HYSTÉRIE DE L'ÉTERNITÉ
"The sun itself seems ephemeral to me in this hysteria of eternity." *
E. Cioran
Within the scientific community, the process of demystifying earthquakes is currently in consensus. The earth's shell is divided into several plates, which are themselves subject to an incredible amount of pressure from the earth's entrails. This dozen of tectonic plates are embedded in an impossible puzzle whose pieces are in constant drift, confrontation and opposition. In this theater of eternity, each oscillation of the scenario ends up being played out sooner or later. The plates thus draw a work which will never be finished, a kind of composition of continents in perpetual evolution. A permanent work that endlessly shapes the planet, its mountains and deserts. A succession of a billion human lives would not be enough to enjoy the overall spectacle of this lithic mosaic, because the process is so slow that it is almost impossible to perceive it.

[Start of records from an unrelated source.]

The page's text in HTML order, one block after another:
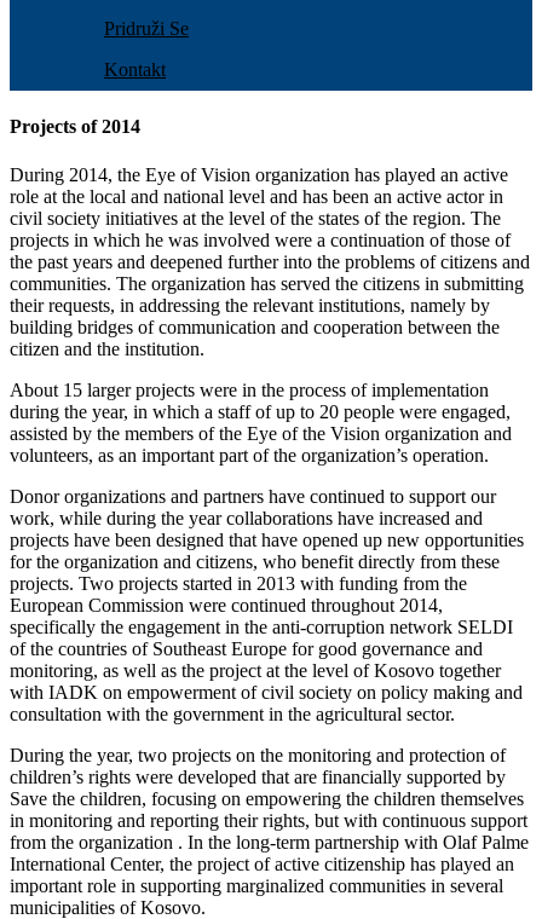
Pridruži Se
Kontakt
Projects of 2014
During 2014, the Eye of Vision organization has played an active
role at the local and national level and has been an active actor in
civil society initiatives at the level of the states of the region. The
projects in which he was involved were a continuation of those of
the past years and deepened further into the problems of citizens and
communities. The organization has served the citizens in submitting
their requests, in addressing the relevant institutions, namely by
building bridges of communication and cooperation between the
citizen and the institution.
About 15 larger projects were in the process of implementation
during the year, in which a staff of up to 20 people were engaged,
assisted by the members of the Eye of the Vision organization and
volunteers, as an important part of the organization’s operation.
Donor organizations and partners have continued to support our
work, while during the year collaborations have increased and
projects have been designed that have opened up new opportunities
for the organization and citizens, who benefit directly from these
projects. Two projects started in 2013 with funding from the
European Commission were continued throughout 2014,
specifically the engagement in the anti-corruption network SELDI
of the countries of Southeast Europe for good governance and
monitoring, as well as the project at the level of Kosovo together
with IADK on empowerment of civil society on policy making and
consultation with the government in the agricultural sector.
During the year, two projects on the monitoring and protection of
children’s rights were developed that are financially supported by
Save the children, focusing on empowering the children themselves
in monitoring and reporting their rights, but with continuous support
from the organization . In the long-term partnership with Olaf Palme
International Center, the project of active citizenship has played an
important role in supporting marginalized communities in several
municipalities of Kosovo.
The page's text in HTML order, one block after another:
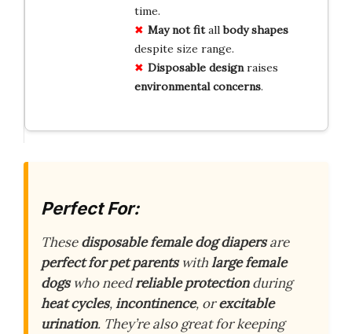
time.
May not fitallbody shapes
despite size range.
Disposable designraises
environmental concerns.
Perfect For:
Thesedisposable female dog diapersare
perfect for pet parentswithlarge female
dogswho needreliable protectionduring
heat cycles,incontinence, orexcitable
urination. They’re also great for keeping
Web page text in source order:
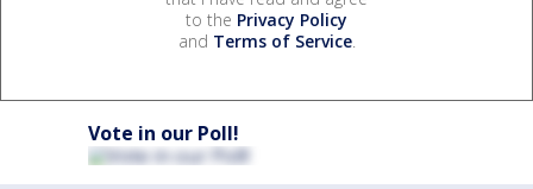
to the Privacy Policy
and Terms of Service.
Vote in our Poll!
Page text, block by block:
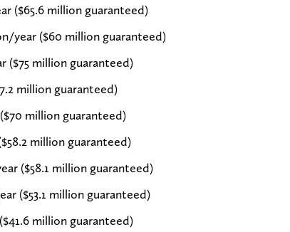
($65.6 million guaranteed)
year ($60 million guaranteed)
($75 million guaranteed)
million guaranteed)
million guaranteed)
million guaranteed)
($58.1 million guaranteed)
($53.1 million guaranteed)
million guaranteed)
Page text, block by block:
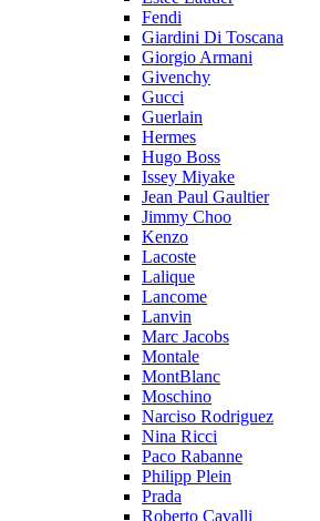
Fendi
Giardini Di Toscana
Giorgio Armani
Givenchy
Gucci
Guerlain
Hermes
Hugo Boss
Issey Miyake
Jean Paul Gaultier
Jimmy Choo
Kenzo
Lacoste
Lalique
Lancome
Lanvin
Marc Jacobs
Montale
MontBlanc
Moschino
Narciso Rodriguez
Nina Ricci
Paco Rabanne
Philipp Plein
Prada
Roberto Cavalli
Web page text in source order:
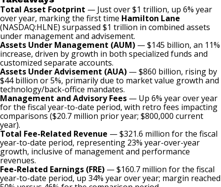
Total Asset Footprint — Just over $1 trillion, up 6% year
over year, marking the first time Hamilton Lane
(NASDAQ:HLNE) surpassed $1 trillion in combined assets
under management and advisement.
Assets Under Management (AUM) — $145 billion, an 11%
increase, driven by growth in both specialized funds and
customized separate accounts.
Assets Under Advisement (AUA) — $860 billion, rising by
$44 billion or 5%, primarily due to market value growth and
technology/back-office mandates.
Management and Advisory Fees — Up 6% year over year
for the fiscal year-to-date period, with retro fees impacting
comparisons ($20.7 million prior year; $800,000 current
year).
Total Fee-Related Revenue — $321.6 million for the fiscal
year-to-date period, representing 23% year-over-year
growth, inclusive of management and performance
revenues.
Fee-Related Earnings (FRE) — $160.7 million for the fiscal
year-to-date period, up 34% year over year; margin reached
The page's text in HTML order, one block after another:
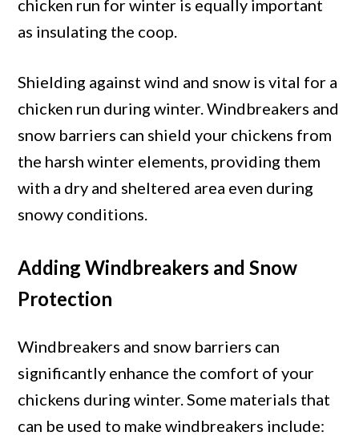
chicken run for winter is equally important
as insulating the coop.
Shielding against wind and snow is vital for a
chicken run during winter. Windbreakers and
snow barriers can shield your chickens from
the harsh winter elements, providing them
with a dry and sheltered area even during
snowy conditions.
Adding Windbreakers and Snow
Protection
Windbreakers and snow barriers can
significantly enhance the comfort of your
chickens during winter. Some materials that
can be used to make windbreakers include:

However it sometimes happens that a few seconds release a terrible shock wave. The duel between two plates will have designated no winner, the unbearable pressure stored up is released in a landslide. In a clatter of dust, the inert is suddenly taken by rumbling spasms, a fatal waltz of blurred pixels. Unstable, unpredictable, implacable pulsation, pulsation of a cataclysm which seems never to stop, lost in a time which pretends to dilate. This frenetic force generates an entropic explosion, a constellation whose stars fall randomly, in an amalgam of matter and time. When the Earth shivers, humanity shakes with it. In a flash, the palaces mix with space, the cemeteries carry their remains, hopes waver as if to better rebound. From the clatter of sheet metal and asphalt, a surreal collage of a world that will never be rebuilt again is born. The surface of the globe is riddled with gaping wounds, offering to whoever will see it, a disrupted sedimentation of sentiments.